Playing with Pi

A few months ago I decided to join the party and pickup a Raspberry Pi. It's a $25 full fledged ARM based computer the size of a credit card. There's also a $35 version, of which I ended up buying a handful so far. Due to the cost, this allows you to use a computer in dedicated applications where it otherwise wouldn't be justified or practical. Since then I've been pouring over the different things people have done with their Pi. Here are some that interest me:

  • Setting up security cameras or other dedicated cameras like a traffic cam or bird feeder camera
  • RaspyFi - streaming music player
  • Offsite backup
  • Spotify server
  • Carputer - blackbox for your car
  • Dashcam for my car
  • Home alarm system
  • Digital signage for the family business
  • Console emulator for old school consoles
  • Grocery inventory tracker

Since the Pi runs an ARM based version of Linux, I'm already familiar with practically everything on that list. The OS I've loaded is Raspbian, a Debian variant. This makes it a lot easier to get up and running with.

After recently divesting myself of some large business responsibilities, I've had more personal time to dedicate to things like this. Add in the vacation I took during Christmas and New Years and I had the perfect recipe to dive head-first into a Pi project. What I chose was something that I've always wanted.

The database and Big Data lover in me wants data, lots of it. So I've gone with building a black box for my car that runs all the time the car is on, and logs as much data as I can capture. This includes:

  • OBD2
  • GPS
  • Dashcam
  • and more

Once you've got a daemon running, and the inputs are being saved then the rest is all just inputs. Doesn't matter what it is. It's just input data.

My initial goal is to build a blackbox that constantly logs OBD2 data and stores it to a database. Looking around at what's out there for OBD2 software, I don't see anything that's built for long term logging. All the software out there is meant for 2 use cases: 1)live monitoring 2)tuning the ECU to get more power out of the car. What I want is a 3rd use case: long term logging of all available OBD2 data to a database for analysis.

In order to store all this data I decided to build an OBD2 storage architecture that's comprised of

  • MySQL database
  • JSON + REST web services API
  • SDK that existing OBD2 software would use to store the data it's capturing
  • Wrapping up existing open source OBD2 capture data so it runs as a daemon on the Pi
  • Logging data to a local storage buffer, which then gets synced to the aforementioned cloud storage service when there's an internet connection.

Right now I'm just doing this for myself. But I'm also reaching out to developers of OBD2 software to gauge interest in adding this storage service to their work. In addition to the storage, an API can be added for reading back the data such as pulling DTS (error) codes, getting trends and summary data, and more.

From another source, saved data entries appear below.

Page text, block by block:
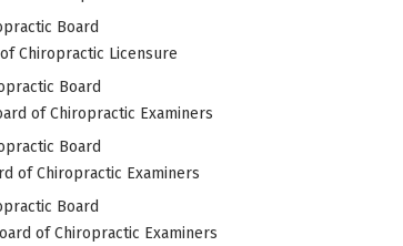
Board
Chiropractic Licensure
Board
of Chiropractic Examiners
Board
of Chiropractic Examiners
Board
of Chiropractic Examiners

The first SDK I wrote was in Python. It's available on GitHub. It includes API calls to register an email address to get an API key. After that, there are some simple logging functions to save a single PID (OBD2 data point such as RPM or engine temp). Since this has to run without an internet connection I've implemented a buffer. The SDK writes to a buffer in local storage and when there's any internet connection a background sync daemon pulls data off the buffer, sends it to the API and removes the item from the buffer. Since this is all JSON data and very simple key:value data I've gone with a NoSQL approach and used MongoDB for the buffer.

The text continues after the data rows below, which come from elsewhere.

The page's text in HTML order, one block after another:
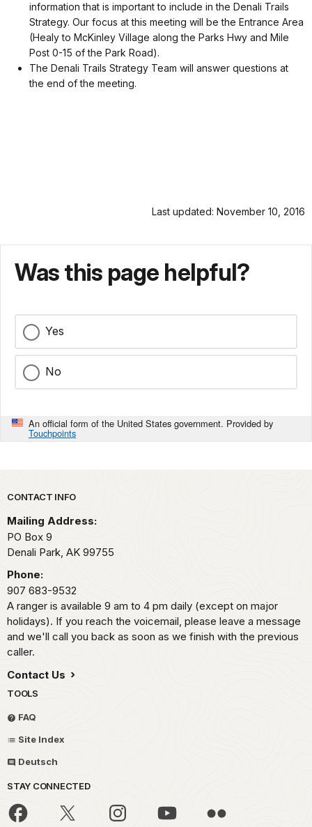
information that is important to include in the Denali Trails
Strategy. Our focus at this meeting will be the Entrance Area
(Healy to McKinley Village along the Parks Hwy and Mile
Post 0-15 of the Park Road).
The Denali Trails Strategy Team will answer questions at
the end of the meeting.
Last updated: November 10, 2016
Was this page helpful?
Yes
No
An official form of the United States government. Provided by
Touchpoints
Park footer
CONTACT INFO
Mailing Address:
PO Box 9
Denali Park, AK 99755
Phone:
907 683-9532
A ranger is available 9 am to 4 pm daily (except on major
holidays). If you reach the voicemail, please leave a message
and we'll call you back as soon as we finish with the previous
caller.
Contact Us
TOOLS
FAQ
Site Index
Deutsch
STAY CONNECTED
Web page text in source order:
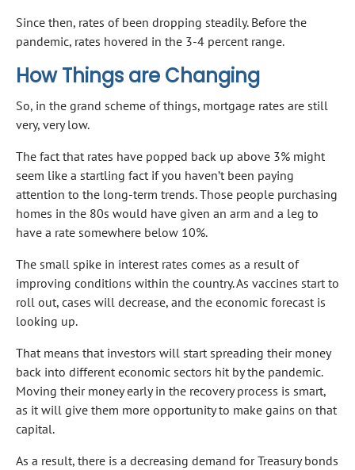
Since then, rates of been dropping steadily. Before the
pandemic, rates hovered in the 3-4 percent range.
How Things are Changing
So, in the grand scheme of things, mortgage rates are still
very, very low.
The fact that rates have popped back up above 3% might
seem like a startling fact if you haven’t been paying
attention to the long-term trends. Those people purchasing
homes in the 80s would have given an arm and a leg to
have a rate somewhere below 10%.
The small spike in interest rates comes as a result of
improving conditions within the country. As vaccines start to
roll out, cases will decrease, and the economic forecast is
looking up.
That means that investors will start spreading their money
back into different economic sectors hit by the pandemic.
Moving their money early in the recovery process is smart,
as it will give them more opportunity to make gains on that
capital.
As a result, there is a decreasing demand for Treasury bonds

The API is built in PHP and runs on a standard Linux VPS in apache. At this point the entire stack has been built. The code's nowhere near production-ready and is missing some features, but it works enough to demo. I've built a test utility that simulates a client car logging 10 times/second. Each time it's logging 10 different PIDs. This all builds up in the local buffer and the sync script then clears it out and uploads it to the API. With this estimate, the client generates 100 data points per second. For a car being driven an average of 101 minutes per day, that's 606,000 data points per day.

The volume of data will add up fast. For starters, the main database table I'm using stores all the PIDs as strings and stores each one as a separate record. In the future, I'll evaluate pivoting this data so that each PID has it's own field (and appropriate data type) in a table. We'll see which method proves more efficient and easier to query. The OBD2 spec lists all the possible PIDs. Car manufacturers aren't required to use them all, and they can add in their own proprietary ones too. Hence my ambivalence for now about creating a logging table that contains a field for each PID. If most of the fields are empty, that's a lot of wasted storage. 

Systems integration is much more of a factor in this project than coding each underlying piece. Each underlying piece, from what I've found, has already been coded somewhere by some enthusiast. The open source Python code already exists for reading OBD2 data. That solves a major coding headache and makes it easier to plug my SDK into it.

There are some useful smartphone apps that can connect to a Bluetooth OBD2 reader to pull the data. Even if they were to use my SDK, it's still not an ideal solution for logging. In order to log this data, you need a dedicated device that's always on when the car's on and always logging. Using a smartphone can get you most of the way there, but there'll be gaps. That's why I'm focusing on using my Pi as a blackbox for this purpose.